Manovich notes that while his tool is provided by the sciences, he wields it with an artistic purpose, thereby “painting with data”:

“We also have to use the same kind of charts and labels because it’s almost like a standard language used by science. But as an artist I am also interested in the question of how can I present the world through the data…Thinking about landscape paintings in Impressionism, Fauvism, or even Cubism, how could I represent nature today through the contributions of millions of people? So I think of myself as an artist who is painting with data. “

Screen Shot 2014-10-15 at 2.30.47 AM

A montage (artistic technique) of data (scientific stuff)

Manovich also critiques the journalistic interpretation of data as the absolute truth:

“I’m basically trying to say that as opposed to a journalist who thinks about the “data” as a kind of truth, that it’s a way to find out what happened, what I’m thinking about is its own reality… It’s not a question of truth, it’s a question of making interesting connections.”
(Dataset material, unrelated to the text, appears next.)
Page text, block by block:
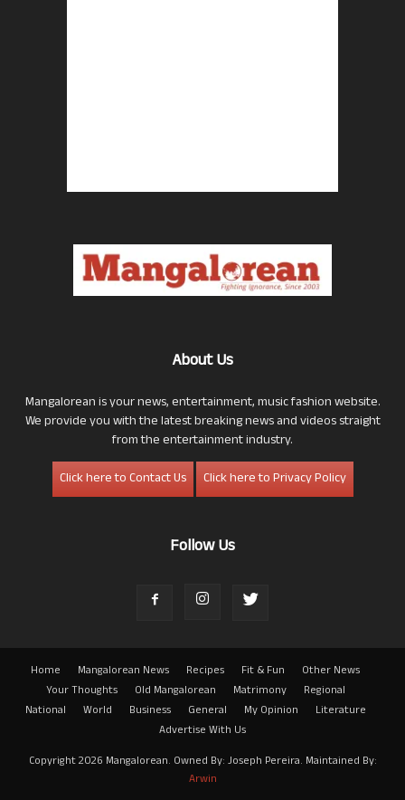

As a journalism student, this insight is especially captivating for me. A journalist is essentially a “data miner”, going out into the thick of the action to collect as many numbers, witness testimonies, photographs and sound bytes as we can – data which eventually determines the news angle. Manovich however, questions the assumption that data is objective, and instead proposes a new way of looking at data: from a macro perspective to form connections rather than to draw conclusions.

Technical realisation

I am intrigued by Manovich’s choice of Instagram as a repository of photo data. I initially thought that it was probably because Instagram has the richest collection of photographs, which would produce aesthetically-appealing visualisations. But through this week’s reading, realised that he is in fact motivated by the urge to democratise photojournalism:

“When popular media covers exceptional events such as social upheavals, revolutions, and protests, typically they just show you a few professionally shot photographs… Instagram has its own biases and it’s definitely not a transparent window into reality, but would give us, let’s say, a more democratic picture. “

The avoidance of Facebook and Twitter are also intentional, for Manovich was mindful that the uneven power distribution on these platforms would distort the data he obtains:

“We chose Instagram, specifically, because it was not an active tool for citizen journalism. Rather, it was used by a much smaller number of people. It wasn’t dominated by a few power users or by a few voices. “

The software Manovich and his team use is ImagePlot, which you can download for free here (hurray for open source software!!! It takes pretty long to download though). The techniques involved in creating the visualisations are also made transparent on here.

Open source culture

I am really inspired by Manovich’s creative exploration of the subjectivity of data through Phototrails, and am grateful that the thought processes and technicalities have been documented in such a transparent manner.

Screen Shot 2014-10-15 at 2.32.44 AM

The visualisation techniques are clearly documented for everyone to understand

Like the hacker culture of the pre-Microsoft days, the data visualisation culture is approaching, if not already experiencing, its heyday. I find it absolutely amazing that data visualisation artists and scientists are largely working in an open-source environment right now, with the data-mining software and apps freely available for anyone. This is the ideal environment to generate innovative and thought-provoking data visualisation pieces that could fundamentally change the way we think and work.

However, I also have this fear that someday, the art/science of data visualisation will be commodified, and that the open source culture will be replaced by tech giants enforcing their proprietorship of data mining tools.

Is this just another irrational fear of mine? I sincerely hope so.